**Assigned task**
Transcribe the data that follows in full. Leave out the pictures.

╭──

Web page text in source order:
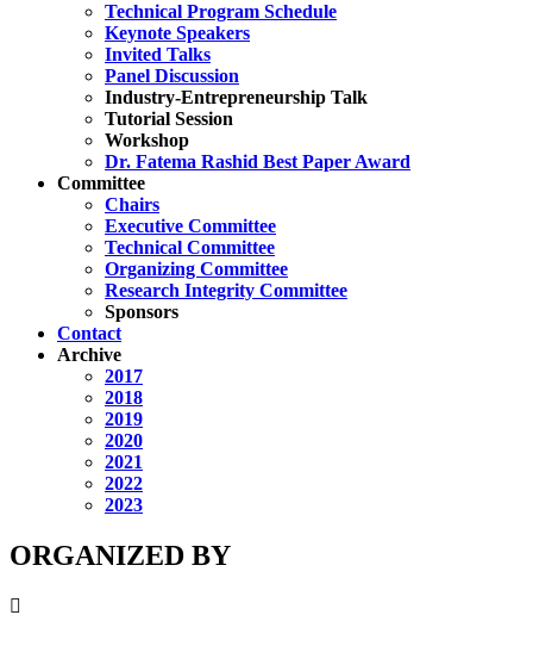
Technical Program Schedule
Keynote Speakers
Invited Talks
Panel Discussion
Industry-Entrepreneurship Talk
Tutorial Session
Workshop
Dr. Fatema Rashid Best Paper Award
Committee
Chairs
Executive Committee
Technical Committee
Organizing Committee
Research Integrity Committee
Sponsors
Contact
Archive
2017
2018
2019
2020
2021
2022
2023
ORGANIZED BY

╰──

**Answer area**
Web page text in source order:
Technical Program Schedule
Keynote Speakers
Invited Talks
Panel Discussion
Industry-Entrepreneurship Talk
Tutorial Session
Workshop
Dr. Fatema Rashid Best Paper Award
Committee
Chairs
Executive Committee
Technical Committee
Organizing Committee
Research Integrity Committee
Sponsors
Contact
Archive
2017
2018
2019
2020
2021
2022
2023
ORGANIZED BY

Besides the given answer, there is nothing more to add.